→ DATA FOR PROCESSING:
[Start of Attachment]

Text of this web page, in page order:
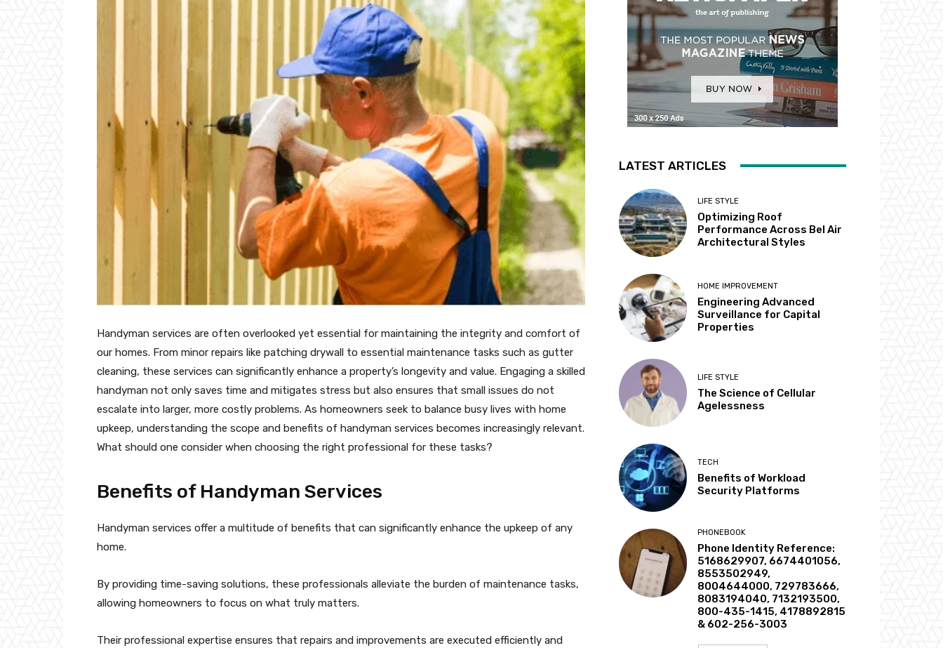
Handyman services are often overlooked yet essential for maintaining the integrity and comfort of
our homes. From minor repairs like patching drywall to essential maintenance tasks such as gutter
cleaning, these services can significantly enhance a property’s longevity and value. Engaging a skilled
handyman not only saves time and mitigates stress but also ensures that small issues do not
escalate into larger, more costly problems. As homeowners seek to balance busy lives with home
upkeep, understanding the scope and benefits of handyman services becomes increasingly relevant.
What should one consider when choosing the right professional for these tasks?
Benefits of Handyman Services
Handyman services offer a multitude of benefits that can significantly enhance the upkeep of any
home.
By providing time-saving solutions, these professionals alleviate the burden of maintenance tasks,
allowing homeowners to focus on what truly matters.
Their professional expertise ensures that repairs and improvements are executed efficiently and
LATEST ARTICLES
LIFE STYLE
Optimizing Roof
Performance Across Bel Air
Architectural Styles
HOME IMPROVEMENT
Engineering Advanced
Surveillance for Capital
Properties
LIFE STYLE
The Science of Cellular
Agelessness
TECH
Benefits of Workload
Security Platforms
PHONEBOOK
Phone Identity Reference:
5168629907, 6674401056,
8553502949,
8004644000, 729783666,
8083194040, 7132193500,
800-435-1415, 4178892815
& 602-256-3003
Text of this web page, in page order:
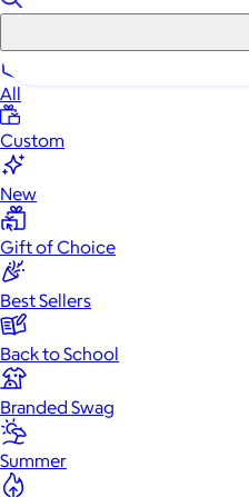
All
Custom
New
Gift of Choice
Best Sellers
Back to School
Branded Swag
Summer
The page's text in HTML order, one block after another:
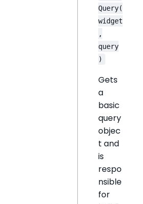
Query(
widget
,
query
)
Gets
a
basic
query
objec
t and
is
respo
nsible
for
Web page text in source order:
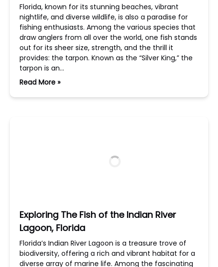
Florida, known for its stunning beaches, vibrant
nightlife, and diverse wildlife, is also a paradise for
fishing enthusiasts. Among the various species that
draw anglers from all over the world, one fish stands
out for its sheer size, strength, and the thrill it
provides: the tarpon. Known as the “Silver King,” the
tarpon is an…
Read More »
Exploring The Fish of the Indian River
Lagoon, Florida
Florida’s Indian River Lagoon is a treasure trove of
biodiversity, offering a rich and vibrant habitat for a
diverse array of marine life. Among the fascinating
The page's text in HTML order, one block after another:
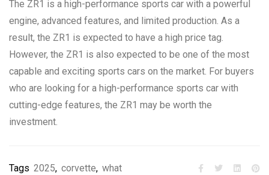
The ZR1 is a high-performance sports car with a powerful
engine, advanced features, and limited production. As a
result, the ZR1 is expected to have a high price tag.
However, the ZR1 is also expected to be one of the most
capable and exciting sports cars on the market. For buyers
who are looking for a high-performance sports car with
cutting-edge features, the ZR1 may be worth the
investment.
Tags 2025, corvette, what

[End of Attachment]

→ WHAT IS BEING ASKED: What you need to copy is the run of lines from the one holding "Benefits of Workload" through the end of the data, exactly and only, both ends included, pictures omitted.

→ COMPLETED EXERCISE:
Benefits of Workload
Security Platforms
PHONEBOOK
Phone Identity Reference:
5168629907, 6674401056,
8553502949,
8004644000, 729783666,
8083194040, 7132193500,
800-435-1415, 4178892815
& 602-256-3003
Text of this web page, in page order:
All
Custom
New
Gift of Choice
Best Sellers
Back to School
Branded Swag
Summer
The page's text in HTML order, one block after another:
Query(
widget
,
query
)
Gets
a
basic
query
objec
t and
is
respo
nsible
for
Web page text in source order:
Florida, known for its stunning beaches, vibrant
nightlife, and diverse wildlife, is also a paradise for
fishing enthusiasts. Among the various species that
draw anglers from all over the world, one fish stands
out for its sheer size, strength, and the thrill it
provides: the tarpon. Known as the “Silver King,” the
tarpon is an…
Read More »
Exploring The Fish of the Indian River
Lagoon, Florida
Florida’s Indian River Lagoon is a treasure trove of
biodiversity, offering a rich and vibrant habitat for a
diverse array of marine life. Among the fascinating
The page's text in HTML order, one block after another:
The ZR1 is a high-performance sports car with a powerful
engine, advanced features, and limited production. As a
result, the ZR1 is expected to have a high price tag.
However, the ZR1 is also expected to be one of the most
capable and exciting sports cars on the market. For buyers
who are looking for a high-performance sports car with
cutting-edge features, the ZR1 may be worth the
investment.
Tags 2025, corvette, what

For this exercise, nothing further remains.